Early Childhood Education educators face a difficult challenge in a field of education that is always changing: they have to foster an environment that promotes unstructured but intentional exploration. The most effective educators carefully consider each child’s individual gifts and create individualized, experiential learning opportunities that pique students’ innate curiosity.
We asked Charlene Kaplan, a lead faculty member in Concordia University-Portland’s Masterof Education program, to talk about how educators can create plans to accomplish this. Charlene Kaplan teaches seventh-grade students core literacy classes in addition to her job at Concordia.
She is a certified administrator of the MELA-O test for English language learners and has over 30 years of experience in the teaching profession. Early Childhood Education
In what ways do you need to modify your teaching methods to better reach young learners?
Allowing young children to freely explore with materials is a crucial change that early childhood education (ECE) teachers must implement. Young children can practice and develop their critical thinking abilities when they are given the opportunity to play with materials in a trial-and-error manner.
Young children’s teachers need to reconsider their methods in order to steer clear of the direct instruction that is typically saved for older pupils. Early Childhood Education
Creating intentional play opportunities to master state, federal, and program standards would be another change. The materials available for exploration are actually selected to meet specific learning standards and develop specific skills, despite the play’s seeming freedom and randomness.
How does teaching practice change depending on the student demographics?
Teachers must always meet children where they are, whether they are in early childhood education or higher education. To put it another way, educators need to be aware of the abilities—or lack thereof—that students bring to class and start building from there.
As the number of students whose first language is not English continues to rise, educators must incorporate multicultural units and resources into their curricula to make sure that every child feels respected, safe, and connected. Early Childhood Education
Astute early childhood educators frequently employ matchmaking strategies, which involve matching a child who speaks English well with a non-fluent speaker in a play scenario. After that, the fluent speaker would act as a nonthreatening role model for the English language learner, possibly imparting some vocabulary required.
How do you teach hands-on activities in an online format?
Teachers can create a playful learning environment in the classroom with a little preparation. Children can acquire specialized skills that meet standards in a very efficient manner by attending learning centers.
Children learn to count items for sale, identify coin denominations, write out simple grocery lists, match vocabulary words with items, comprehend various jobs held in grocery stores, and role-play, for example, in a typical grocery store center in an ECE setting.
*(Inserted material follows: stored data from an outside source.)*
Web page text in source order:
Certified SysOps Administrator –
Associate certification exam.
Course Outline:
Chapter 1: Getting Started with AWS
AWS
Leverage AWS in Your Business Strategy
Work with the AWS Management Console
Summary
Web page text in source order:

Many early childhood standards are met by all of those abilities.
While it can be difficult, teaching practical exercises online is not impossible. Sharing practical hands-on activities can be accomplished through the use of pictures, sketches, anecdotes, and detailed lesson plans.
What are the biggest challenges ECE teachers face today?
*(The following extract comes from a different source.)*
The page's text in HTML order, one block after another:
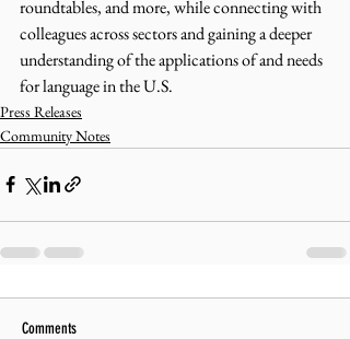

The lack of support that ECE teachers in public school districts face when attempting to provide their students with more than a few minutes of free play each day is one of the largest obstacles they face. Play is frequently dismissed as unnecessary
and frivolous in this standards-driven educational environment in order to make more time for academic pursuits. When attempting to convince administrators that play is one of the most important aspects of early childhood education, ECE teachers frequently encounter resistance.
The parents and guardians of young children present another difficulty for ECE teachers. Parents who want their kids to be high achievers in this cutthroat age feel that academics should be the primary focus.